On Mon, Nov 25, 2002 at 05:40:36PM +0100, Leopold Toetsch wrote:
> Nicholas Clark wrote:
> > I'm surprised that you did your regression tests longhand, rather than having
> > a data table in perl of input and expected output, and auto-generating parrot
> > code.
>
>
> Writing a few explicit tests is faster ;-)
Good answer.
When I have tuits (little white things made of ice, commonly found in hell)
I'll re-write your tests as autogenerated from a table of pathological cases.
> > Is there any speed advantage in truncating by casting via a C type
> > [eg a = (int)(short) b]
> > rather than and on a bitmask
> > [eg a = b & 0xFFFF]
> > ?
>
>
> gcc uses MOVSX (movs{b,w}l), move byte/word with sign extend to 32 bit.

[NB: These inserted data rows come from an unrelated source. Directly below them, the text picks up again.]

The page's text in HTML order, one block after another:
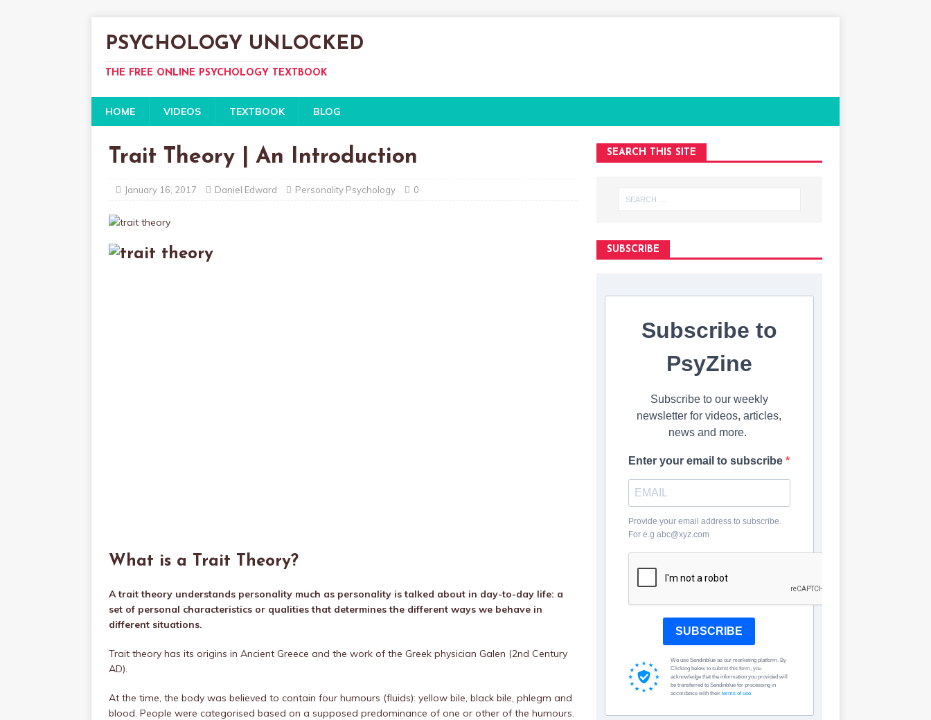
PSYCHOLOGY UNLOCKED
THE FREE ONLINE PSYCHOLOGY TEXTBOOK
HOME VIDEOS TEXTBOOK BLOG
Trait Theory | An Introduction
January 16, 2017 Daniel Edward Personality Psychology 0
What is a Trait Theory?
A trait theory understands personality much as personality is talked about in day-to-day life: a
set of personal characteristics or qualities that determines the different ways we behave in
different situations.
Trait theory has its origins in Ancient Greece and the work of the Greek physician Galen (2nd Century
AD).
At the time, the body was believed to contain four humours (fluids): yellow bile, black bile, phlegm and
blood. People were categorised based on a supposed predominance of one or other of the humours.
SEARCH THIS SITE
SUBSCRIBE
Subscribe to
PsyZine
Subscribe to our weekly
newsletter for videos, articles,
news and more.
Enter your email to subscribe
Provide your email address to subscribe.
For e.g abc@xyz.com
SUBSCRIBE
We use Sendinblue as our marketing platform. By
Clicking below to submit this form, you
acknowledge that the information you provided will
be transferred to Sendinblue for processing in
accordance with their terms of use
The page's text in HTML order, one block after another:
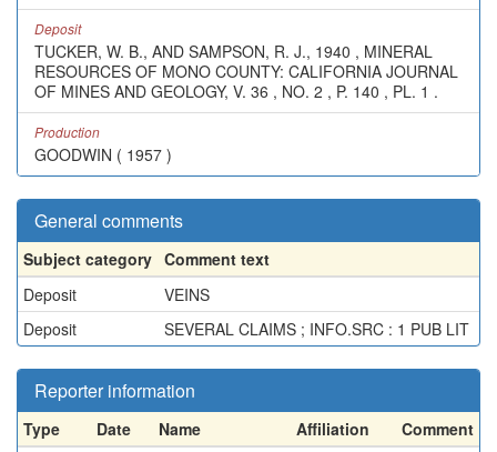
Deposit
TUCKER, W. B., AND SAMPSON, R. J., 1940 , MINERAL
RESOURCES OF MONO COUNTY: CALIFORNIA JOURNAL
OF MINES AND GEOLOGY, V. 36 , NO. 2 , P. 140 , PL. 1 .
Production
GOODWIN ( 1957 )
General comments
Subject category Comment text
Deposit
VEINS
Deposit
SEVERAL CLAIMS ; INFO.SRC : 1 PUB LIT
Reporter information
Type Date Name Affiliation
Comment
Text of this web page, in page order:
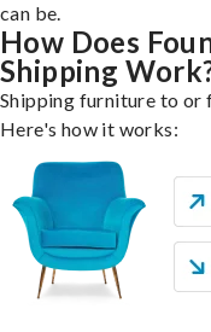
can be.
How Does
Shipping
Shipping furniture to or
Here's how it works:
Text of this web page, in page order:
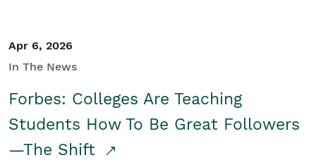
Apr 6, 2026
In The News
Forbes: Colleges Are Teaching
Students How To Be Great Followers
—The Shift
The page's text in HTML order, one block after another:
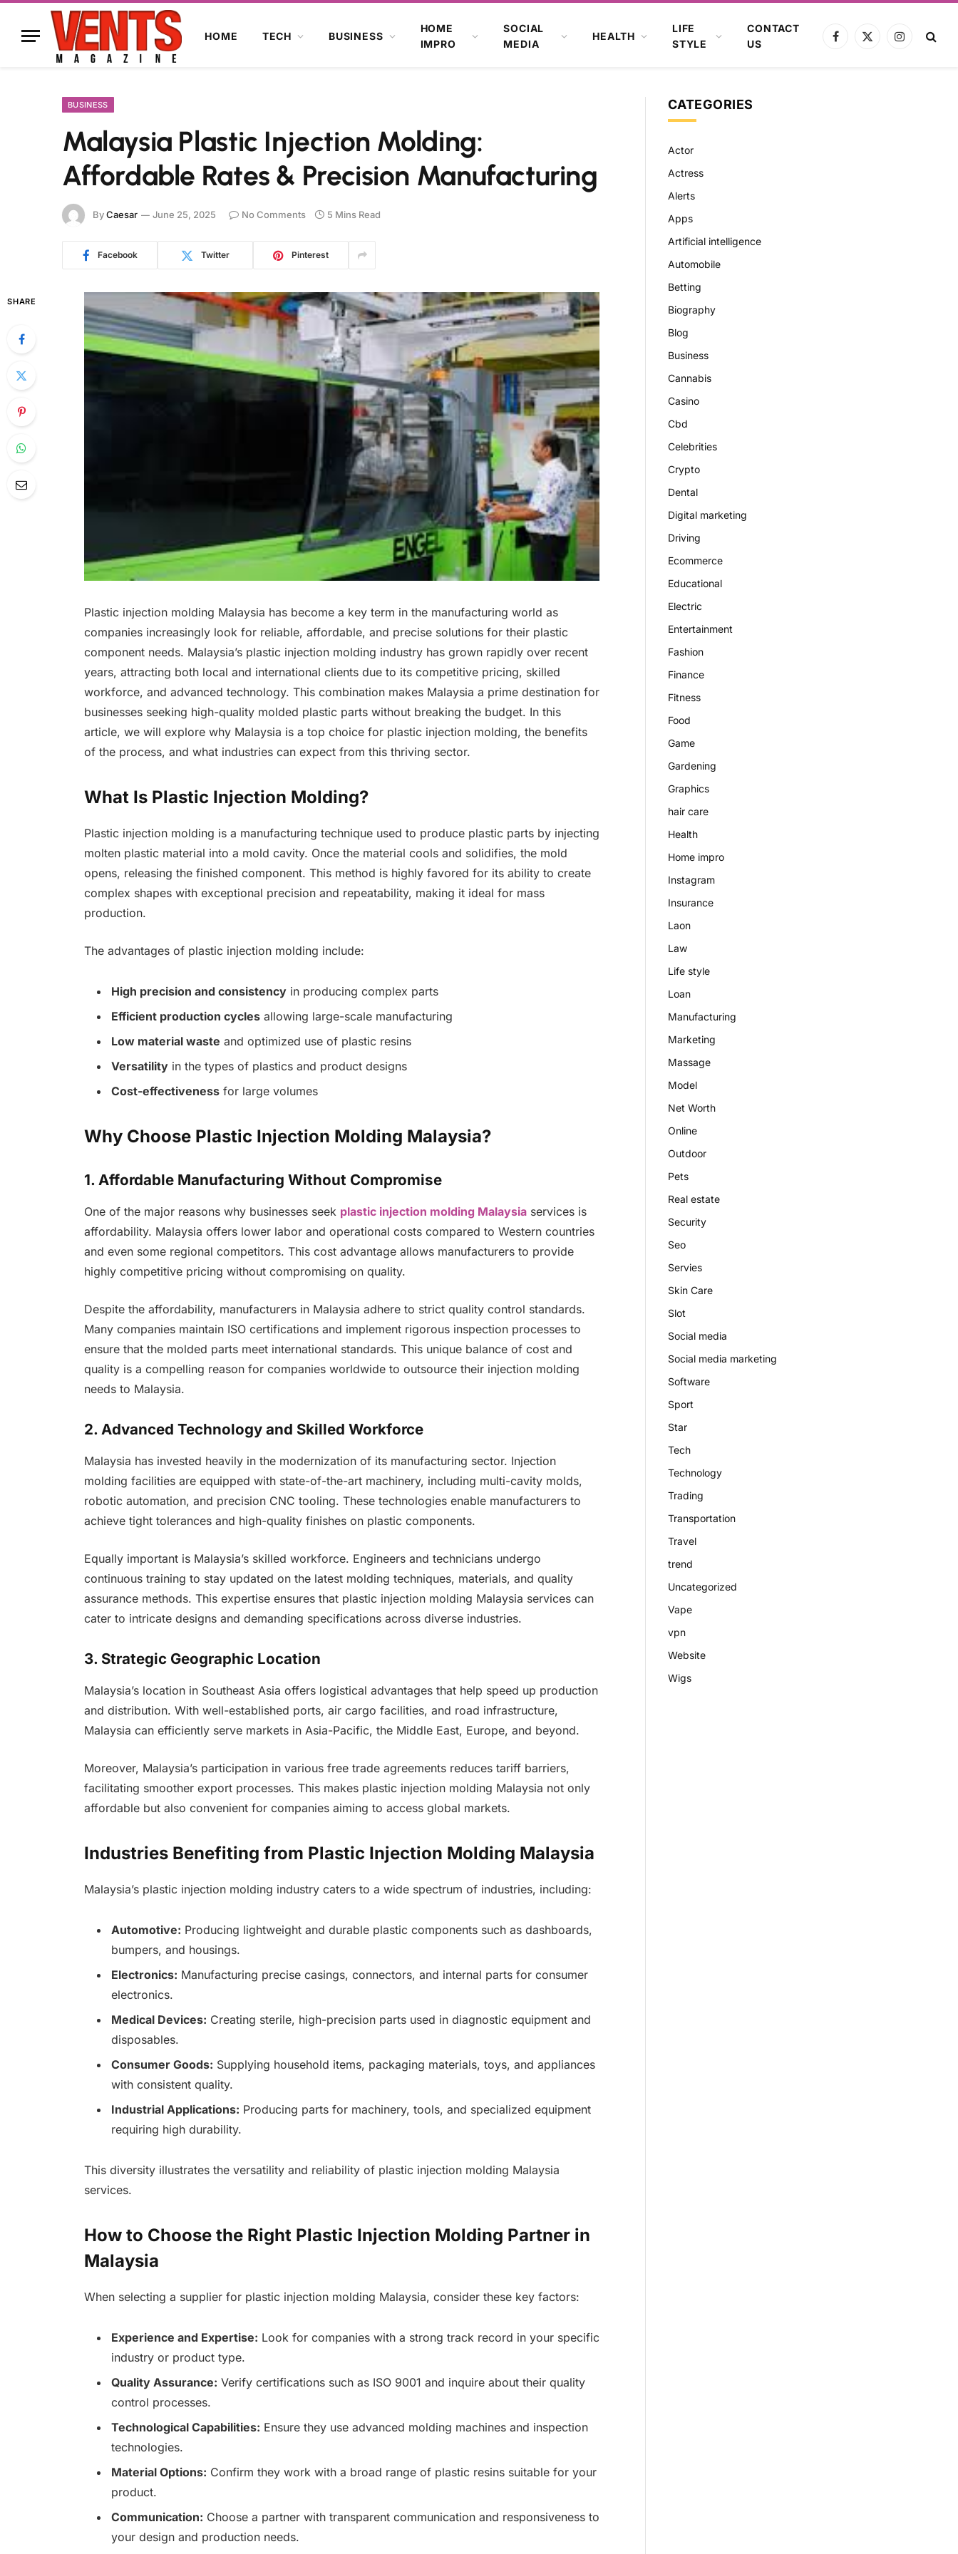
HOME TECH BUSINESS
HOME
IMPRO
SOCIAL
MEDIA
HEALTH
LIFE
STYLE
CONTACT
US
Facebook
X
Instagram
BUSINESS
Malaysia Plastic Injection Molding:
Affordable Rates & Precision Manufacturing
ByCaesar June 25, 2025 No Comments 5 Mins Read
Facebook Twitter Pinterest
SHARE
Plastic injection molding Malaysia has become a key term in the manufacturing world as
companies increasingly look for reliable, affordable, and precise solutions for their plastic
component needs. Malaysia’s plastic injection molding industry has grown rapidly over recent
years, attracting both local and international clients due to its competitive pricing, skilled
workforce, and advanced technology. This combination makes Malaysia a prime destination for
businesses seeking high-quality molded plastic parts without breaking the budget. In this
article, we will explore why Malaysia is a top choice for plastic injection molding, the benefits
of the process, and what industries can expect from this thriving sector.
What Is Plastic Injection Molding?
Plastic injection molding is a manufacturing technique used to produce plastic parts by injecting
molten plastic material into a mold cavity. Once the material cools and solidifies, the mold
opens, releasing the finished component. This method is highly favored for its ability to create
complex shapes with exceptional precision and repeatability, making it ideal for mass
production.
The advantages of plastic injection molding include:
High precision and consistencyin producing complex parts
Efficient production cyclesallowing large-scale manufacturing
Low material waste and optimized use of plastic resins
Versatilityin the types of plastics and product designs
Cost-effectivenessfor large volumes
Why Choose Plastic Injection Molding Malaysia?
1. Affordable Manufacturing Without Compromise
One of the major reasons why businesses seek plastic injection molding Malaysiaservices is
affordability. Malaysia offers lower labor and operational costs compared to Western countries
and even some regional competitors. This cost advantage allows manufacturers to provide
highly competitive pricing without compromising on quality.
Despite the affordability, manufacturers in Malaysia adhere to strict quality control standards.
Many companies maintain ISO certifications and implement rigorous inspection processes to
ensure that the molded parts meet international standards. This unique balance of cost and
quality is a compelling reason for companies worldwide to outsource their injection molding
needs to Malaysia.
2. Advanced Technology and Skilled Workforce
Malaysia has invested heavily in the modernization of its manufacturing sector. Injection
molding facilities are equipped with state-of-the-art machinery, including multi-cavity molds,
robotic automation, and precision CNC tooling. These technologies enable manufacturers to
achieve tight tolerances and high-quality finishes on plastic components.
Equally important is Malaysia’s skilled workforce. Engineers and technicians undergo
continuous training to stay updated on the latest molding techniques, materials, and quality
assurance methods. This expertise ensures that plastic injection molding Malaysia services can
cater to intricate designs and demanding specifications across diverse industries.
3. Strategic Geographic Location
Malaysia’s location in Southeast Asia offers logistical advantages that help speed up production
and distribution. With well-established ports, air cargo facilities, and road infrastructure,
Malaysia can efficiently serve markets in Asia-Pacific, the Middle East, Europe, and beyond.
Moreover, Malaysia’s participation in various free trade agreements reduces tariff barriers,
facilitating smoother export processes. This makes plastic injection molding Malaysia not only
affordable but also convenient for companies aiming to access global markets.
Industries Benefiting from Plastic Injection Molding Malaysia
Malaysia’s plastic injection molding industry caters to a wide spectrum of industries, including:
Automotive: Producing lightweight and durable plastic components such as dashboards,
bumpers, and housings.
Electronics: Manufacturing precise casings, connectors, and internal parts for consumer
electronics.
Medical Devices: Creating sterile, high-precision parts used in diagnostic equipment and
disposables.
Consumer Goods: Supplying household items, packaging materials, toys, and appliances
with consistent quality.
Industrial Applications: Producing parts for machinery, tools, and specialized equipment
requiring high durability.
This diversity illustrates the versatility and reliability of plastic injection molding Malaysia
services.
How to Choose the Right Plastic Injection Molding Partner in
Malaysia
When selecting a supplier for plastic injection molding Malaysia, consider these key factors:
Experience and Expertise: Look for companies with a strong track record in your specific
industry or product type.
Quality Assurance: Verify certifications such as ISO 9001 and inquire about their quality
control processes.
Technological Capabilities: Ensure they use advanced molding machines and inspection
technologies.
Material Options: Confirm they work with a broad range of plastic resins suitable for your
product.
Communication: Choose a partner with transparent communication and responsiveness to
your design and production needs.
CATEGORIES
Actor
Actress
Alerts
Apps
Artificial intelligence
Automobile
Betting
Biography
Blog
Business
Cannabis
Casino
Cbd
Celebrities
Crypto
Dental
Digital marketing
Driving
Ecommerce
Educational
Electric
Entertainment
Fashion
Finance
Fitness
Food
Game
Gardening
Graphics
hair care
Health
Home impro
Instagram
Insurance
Laon
Law
Life style
Loan
Manufacturing
Marketing
Massage
Model
Net Worth
Online
Outdoor
Pets
Real estate
Security
Seo
Servies
Skin Care
Slot
Social media
Social media marketing
Software
Sport
Star
Tech
Technology
Trading
Transportation
Travel
trend
Uncategorized
Vape
vpn
Website
Wigs
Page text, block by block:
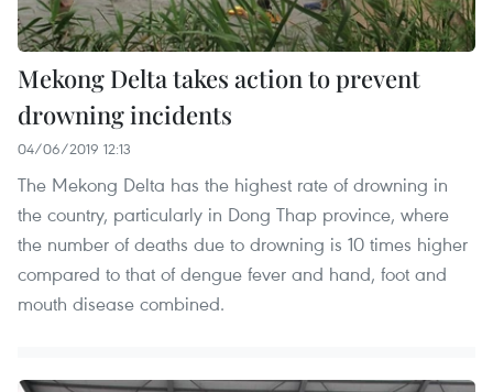
Mekong Delta takes action to prevent
drowning incidents
04/06/2019 12:13
The Mekong Delta has the highest rate of drowning in
the country, particularly in Dong Thap province, where
the number of deaths due to drowning is 10 times higher
compared to that of dengue fever and hand, foot and
mouth disease combined.
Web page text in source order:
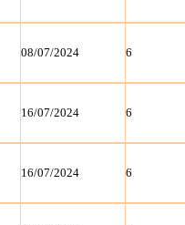
08/07/2024 6
16/07/2024 6
16/07/2024 6
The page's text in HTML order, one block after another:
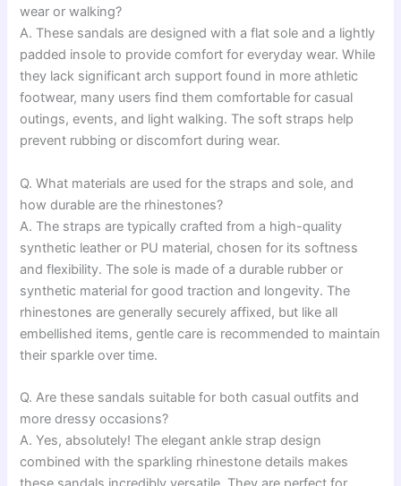
wear or walking?
A. These sandals are designed with a flat sole and a lightly
padded insole to provide comfort for everyday wear. While
they lack significant arch support found in more athletic
footwear, many users find them comfortable for casual
outings, events, and light walking. The soft straps help
prevent rubbing or discomfort during wear.
Q. What materials are used for the straps and sole, and
how durable are the rhinestones?
A. The straps are typically crafted from a high-quality
synthetic leather or PU material, chosen for its softness
and flexibility. The sole is made of a durable rubber or
synthetic material for good traction and longevity. The
rhinestones are generally securely affixed, but like all
embellished items, gentle care is recommended to maintain
their sparkle over time.
Q. Are these sandals suitable for both casual outfits and
more dressy occasions?
A. Yes, absolutely! The elegant ankle strap design
combined with the sparkling rhinestone details makes
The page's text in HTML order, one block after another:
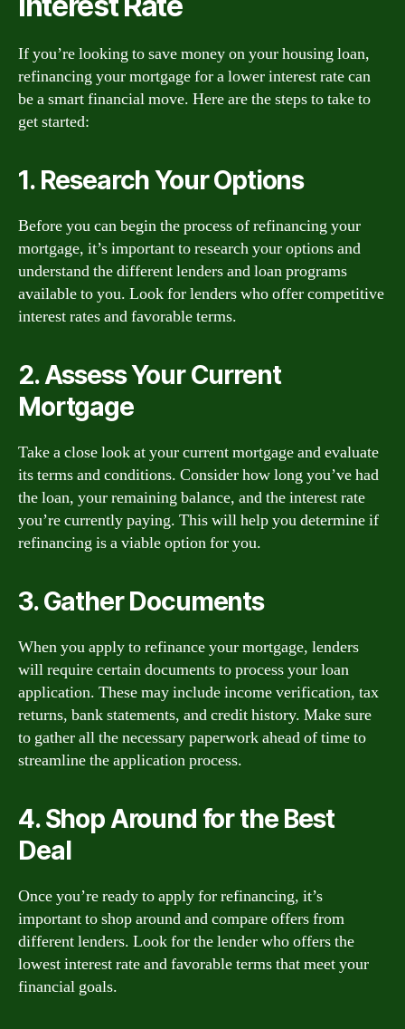
If you’re looking to save money on your housing loan,
refinancing your mortgage for a lower interest rate can
be a smart financial move. Here are the steps to take to
get started:
1. Research Your Options
Before you can begin the process of refinancing your
mortgage, it’s important to research your options and
understand the different lenders and loan programs
available to you. Look for lenders who offer competitive
interest rates and favorable terms.
2. Assess Your Current
Mortgage
Take a close look at your current mortgage and evaluate
its terms and conditions. Consider how long you’ve had
the loan, your remaining balance, and the interest rate
you’re currently paying. This will help you determine if
refinancing is a viable option for you.
3. Gather Documents
When you apply to refinance your mortgage, lenders
will require certain documents to process your loan
application. These may include income verification, tax
returns, bank statements, and credit history. Make sure
to gather all the necessary paperwork ahead of time to
streamline the application process.
4. Shop Around for the Best
Deal
Once you’re ready to apply for refinancing, it’s
important to shop around and compare offers from
different lenders. Look for the lender who offers the
lowest interest rate and favorable terms that meet your
financial goals.
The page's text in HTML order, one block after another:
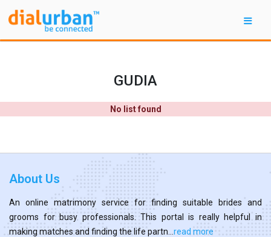
GUDIA
No list found
About Us
An online matrimony service for finding suitable brides and
grooms for busy professionals. This portal is really helpful in
making matches and finding the life partn... read more
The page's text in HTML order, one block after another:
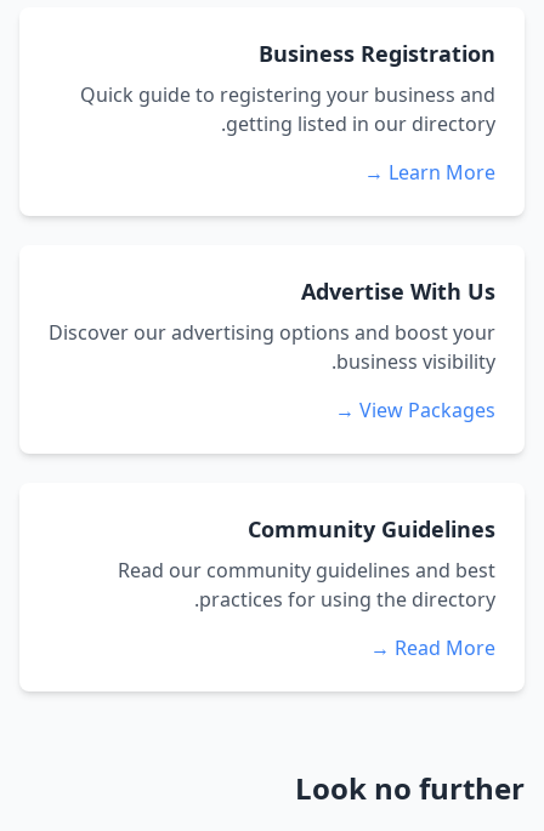
Business Registration
Quick guide to registering your business and
getting listed in our directory.
Learn More →
Advertise With Us
Discover our advertising options and boost your
business visibility.
View Packages →
Community Guidelines
Read our community guidelines and best
practices for using the directory.
Read More →
Look no further
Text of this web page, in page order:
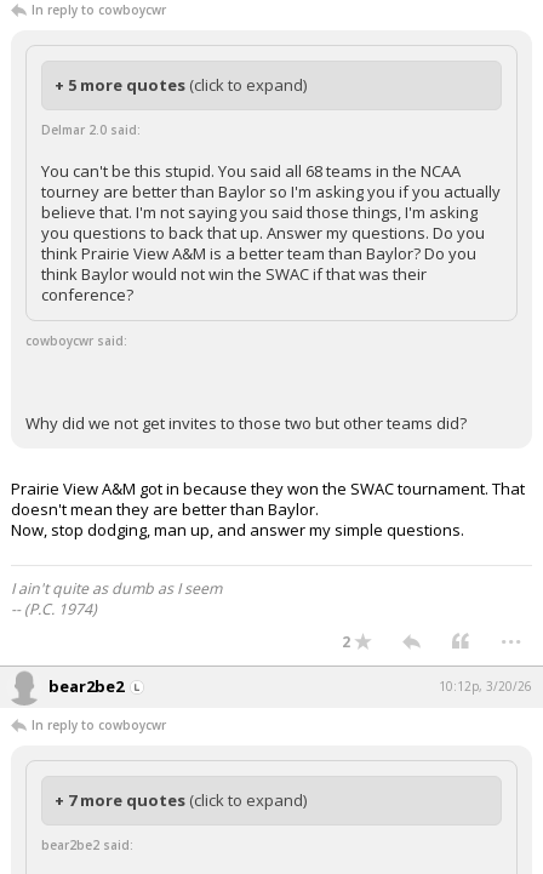
In reply to cowboycwr
+ 5 more quotes (click to expand)
Delmar 2.0 said:
You can't be this stupid. You said all 68 teams in the NCAA
tourney are better than Baylor so I'm asking you if you actually
believe that. I'm not saying you said those things, I'm asking
you questions to back that up. Answer my questions. Do you
think Prairie View A&M is a better team than Baylor? Do you
think Baylor would not win the SWAC if that was their
conference?
cowboycwr said:
Why did we not get invites to those two but other teams did?
Prairie View A&M got in because they won the SWAC tournament. That
doesn't mean they are better than Baylor.
Now, stop dodging, man up, and answer my simple questions.
I ain't quite as dumb as I seem
-- (P.C. 1974)
2
...
bear2be2 10:12p, 3/20/26
In reply to cowboycwr
+ 7 more quotes (click to expand)
bear2be2 said:
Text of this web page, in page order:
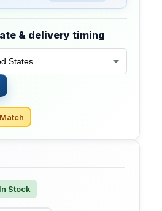
& delivery timing
In Stock

> This is listed to take 3 cycles which "and mem" needs too. Inkluding
> sign extension would be slower then.
and gcc's optimiser is not clever enough to spot bit & cases that are not
equivalent to this? :-(
> > We're going to have to do that latter to make it work on Crays anyway, so is
> > a conditional compile to chose between the two worth it?
>
>
> My Cray is currently out of order ;-) What is special with it?
sizeof(short) == 8
[sizeof (int) == 8 for that matter, and the elements of a sockaddr_in
structure are bitfields, so you can't take the address of them.]